The sprawling complex in Aomori prefecture currently includes  38 buildings on 3,800,000 square meters of land. The plant includes a number of facilities all focused on Japan’s nuclear power industry. The facility is owned by Japan Nuclear Fuel Limited, a private-public company that handles nuclear fuel aspects for the country’s nuclear power plants. Costs for the facility have increased 2.8 times the original estimate, now well over 2 trillion yen. The facility is near a number of towns and Misawa air base and it sits on the Pacific Ocean. A number of experts including Japan’s nuclear regulator have raised concerns that the facility sits over large active seismic faults.
Rokkasho includes these facilities:
Reprocessing plant: The reprocessing plant at Rokkasho takes spent nuclear fuel, disassembles it then separates out the uranium and plutonium by chemical processes. The reprocessing plant includes a series of 3 spent fuel pools to store fuel for eventual reprocessing, these pools are 11 meters x 27 meters x 13 meters deep. The pools began receiving spent fuel in 1998 and currently hold 2108 tons of spent fuel in the three pools with a total capacity of 3000 tons. Japan currently has about 11,000 tons of spent nuclear fuel at various sites around the country. The reprocessing plant creates liquid radioactive wastes, highly radioactive solid wastes from the fuel assemblies, radioactive gas releases to the air, uranium and plutonium. The reprocessing plant has an expected output of 800 tons of uranium or 8 tons of plutonium annually at full operation. The reprocessing plant is currently in a test run state.
High level nuclear waste monitoring facility: This facility currently houses high level waste from overseas reprocessing of nuclear fuel done in France or the UK. It will house fuel from Rokkasho’s reprocessing plant when it begins full production.
highlevelAP
MOX fuel fabrication plant: The MOX (mixed oxide fuel) plant if ever completed would produce 130 tons of MOX fuel per year that includes a small percentage of plutonium in the fuel. As of 2009 the plant was estimated to cost 190 billion yen. Japan currently has 43.8 tons of extracted plutonium.  The use of MOX fuel was supposed to begin in 1997 with fuel produced in France or the UK. As of 2010 only a few reactors in Japan had run small amounts of MOX fuel including unit 3 at Fukushima Daiichi. SInce the Fukushima disaster, the MOX program has been up in the air. The MOX plant currently sits as a large hole in the ground. The government has made statements that they still plan to build the plant.
MOXplant
Uranium enrichment plant: The current uranium enrichment plant has a capacity of 1.05 million SWU/year (separative work units).
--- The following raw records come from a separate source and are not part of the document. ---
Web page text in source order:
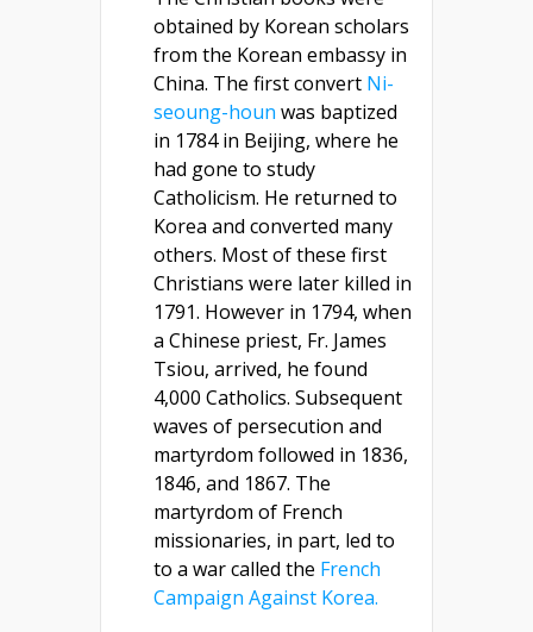
obtained by Korean scholars
from the Korean embassy in
China. The first convert Ni-
seoung-houn was baptized
in 1784 in Beijing, where he
had gone to study
Catholicism. He returned to
Korea and converted many
others. Most of these first
Christians were later killed in
1791. However in 1794, when
a Chinese priest, Fr. James
Tsiou, arrived, he found
4,000 Catholics. Subsequent
waves of persecution and
martyrdom followed in 1836,
1846, and 1867. The
martyrdom of French
missionaries, in part, led to
to a war called the French
Campaign Against Korea.

Officials hope to increase that to 1.5 million SWU/year with new centrifuges. The plant currently meets about 1/3 of Japan’s enriched uranium needs for fuel. The enrichment plant has been plagued by problems and failing equipment. As of 2008 it had stopped operating and there was a plan to install new centrifuges around 2011.
Low level radioactive waste landfill: This is the dump for all of the low level nuclear waste from all of Japan’s nuclear reactors. Anything generated at the plants, from plastics to tyvek suits ends up here buried in drums.
International Fusion Research Center: The fusion research center includes a number of experimental facilities. There is an R&D center, a computational facility and an accelerator for nuclear fusion research.
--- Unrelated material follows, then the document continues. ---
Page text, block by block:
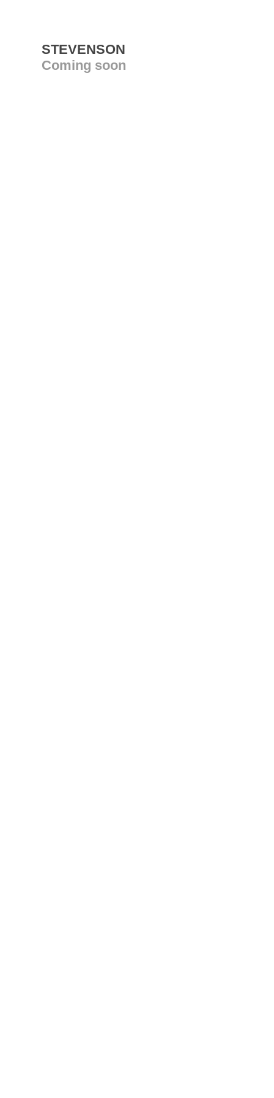
STEVENSON
Coming soon

Japan’s Planned Fuel Cycle

Japan’s fuel cycle plan began taking shape soon after the country’s nuclear program took off. By the 1960′s Japan had adopted the idea of creating a fast breeder reactor. These are frequently touted as a way to deal with plutonium, a fission product created in nuclear fuel. Ironically, the fast breeder reactor actually creates more plutonium. Japan has been trying to make fast breeder reactor technology work at their Monju fast breeder reactor for decades with no real success. Monju was built in the 1980s and has had a series of failures, accidents and cost over runs. About 1 trillion yen has been spent on Monju. It may now end up shut down over costs and a seismic fault under the plant.
Japan began looking at MOX fuel as a way to deal with their fuel cycle issues. The MOX or “pluthermal” program was originally planned to begin by 1997. By 2010 only a few reactors were using small amounts of MOX. The Oma nuclear reactor being built near Rokkasho could use larger concentrations of MOX fuel if the reactor is ever completed. That reactor may also be over active faults putting its future in doubt. The fuel cycle as it currently stands still creates large amounts of waste. There is stil the eventual need for a permanent disposal site for all of the production waste and all of the spent fuel including the disassembled fuel assemblies discarded in the reprocessing procedure. Japan currently has no prospects for a permanent disposal site or geologic repository. The reprocessing program is expected to considerably add to the cost of electricity yet contributes little to recoup those costs even if the fuel cycle plans were to work as hoped. Rokkasho will add 6-7 trillion yen over the plant’s life cycle to the cost of electricity.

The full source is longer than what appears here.